Brasil

Venezuela envia carta à ONU acusando Brasil de ser ''bomba sanitária''

Documento diz ainda que o presidente Jair Bolsonaro e o governo brasileiro agem com ''negligência criminosa'' frente à pandemia de covid-19

O governo da Venezuela enviou uma carta ao secretário-geral da Organização das Nações Unidas (ONU), o português António Guterres, em que chama o Brasil de "bomba biológica" e acusa o presidente Jair Bolsonaro (sem partido) de agir com "negligência criminosa" frente à pandemia de covid-19. O Brasil é o segundo país com mais mortes e mais casos da doença no mundo, atrás apenas dos Estados Unidos.

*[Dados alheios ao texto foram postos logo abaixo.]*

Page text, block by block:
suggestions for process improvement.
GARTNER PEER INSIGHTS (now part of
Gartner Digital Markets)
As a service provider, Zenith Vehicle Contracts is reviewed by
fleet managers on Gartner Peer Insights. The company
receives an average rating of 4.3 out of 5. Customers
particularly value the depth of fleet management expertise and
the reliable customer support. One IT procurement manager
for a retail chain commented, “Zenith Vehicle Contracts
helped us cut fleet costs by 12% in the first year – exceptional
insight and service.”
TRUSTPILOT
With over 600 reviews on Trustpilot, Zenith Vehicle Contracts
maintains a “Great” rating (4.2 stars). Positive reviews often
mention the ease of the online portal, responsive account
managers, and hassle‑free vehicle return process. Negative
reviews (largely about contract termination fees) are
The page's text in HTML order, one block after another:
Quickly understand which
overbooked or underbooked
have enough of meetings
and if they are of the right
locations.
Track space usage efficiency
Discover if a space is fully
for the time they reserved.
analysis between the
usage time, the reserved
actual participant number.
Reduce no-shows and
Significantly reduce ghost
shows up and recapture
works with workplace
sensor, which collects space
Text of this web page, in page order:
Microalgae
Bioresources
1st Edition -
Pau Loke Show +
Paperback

"Tenho a honra de dirigir-me a Vossa Excelência na oportunidade de me referir à perigosa situação que sofre a América do Sul, incluindo a República Bolivariana da Venezuela, como resultado do avanço agressivo da covid-19 e da irresponsável atuação do Sr. Jair Bolsonaro, presidente da República Federativa do Brasil, país onde hoje se encontra o principal foco da enfermidade em nossa sub-região", diz o documento, assinado por Samuel Moncada, representante permanente da Venezuela perante a ONU, e compartilhada por Jorge Arreaza, ministro das Relações Exteriores e ex-vice-presidente do país.
 
 

Na carta, o governo venezuelano destaca a extensão territorial do Brasil e demonstra preocupação com a situação em estados fronteiriços, afirmando que alguns refugiados retornam ao país de origem em razão "da discriminação, da xenofobia e outras formas relacionadas de intolerância": "Neste 15 de junho (data em que o documento foi enviado), por exemplo, toda a Venezuela registra 3.062 casos confirmados, enquanto apenas os dois estados fronteiriços do Brasil (Amazonas e Roraima) contabilizam mais de 62.000 casos confirmados. À luz do exposto, permita-nos enfatizar que a negligência criminosa do governo brasileiro ao abordar essa realidade nas regiões limítrofes da fronteira sudeste de nosso país é motivo de grande alarme".

De acordo com a Universidade Johns Hopkins — referência no acompanhamento global de dados relativos ao novo coronavírus —, a Venezuela é um dos países com menos casos de covid-19 na América do Sul, com 3.150 registros oficiais nesta quarta-feira (17/6), atrás apenas de Guiana, Suriname, Uruguai e Paraguai. À ONU, os venezuelanos disseram ainda ter "a menor taxa de contágio e o menor número de casos confirmados de covid-19 por milhão de habitantes na América Latina e no Caribe". 

Algumas entidades, contudo, questionam os dados fornecidos pelo governo de Nicolás Maduro. Em maio, a Academia de Ciências Físicas, Matemáticas e Naturais da Venezuela publicou um estudo em que afirma ser "provável que exista uma subnotificação significativa no número de pessoas infectadas que se reporta oficialmente". Após a publicação, a instituição foi ameaçada pelo presidente da Assembleia Nacional Constituinte, Diosdado Cabello. Considerado o número 2 do regime chavista, ele disse sobre o estudo: "Isto é um convite para que os órgãos de segurança visitem esta gente".

"Gripezinha"

O documento elenca três ações de Bolsonaro que considera "alarmantes" e "chaves fundamentais em relação à pandemia". A primeira é a "negação da severidade da pandemia", exemplificada, segundo o governo venezuelano, por comparações da covid-19 a uma "gripezinha" ou "resfriadinho" e pela participação em manifestação "contrária às medidas de proteção".

O segundo ponto é a "carência de uma política pública coerente para contenção da pandemia", notabilizada pela remoção de dois ministros da Saúde "pelos simples fato de apelarem ao bom senso que deve prevalecer frente a calamidades". "É claro que estamos diante de um Chefe de Estado e Governo que intencionalmente impede, com abuso de autoridade, a salvação de vidas de seu próprio povo", escrevem os venezuelanos. O último ponto são as "ameaças ao multilateralismo", uma vez que, assim como fizeram os Estados Unidos, Bolsonaro ameaçou retirar-se da Organização Mundial da Saúde (OMS).

Por fim, o governo venezuelano pede que a ONU induza "as autoridades do Brasil a cessarem suas ações imprudentes na luta contra esta enfermidade mortal". "A enorme importância do Brasil na região faz com que sua influência seja ampliada, tanto para fazer o bem quanto para fazer o mal. É doloroso ver como hoje está desperdiçando a oportunidade de liderar a luta para salvar milhões de vidas e, ao contrário, está se convertendo em um gigantesco agente regressivo e destrutivo. Dessa forma, hoje o Brasil é uma verdadeira bomba humanitária que põe em risco a saúde, o bem-estar e a vida de nossos povos", conclui o documento.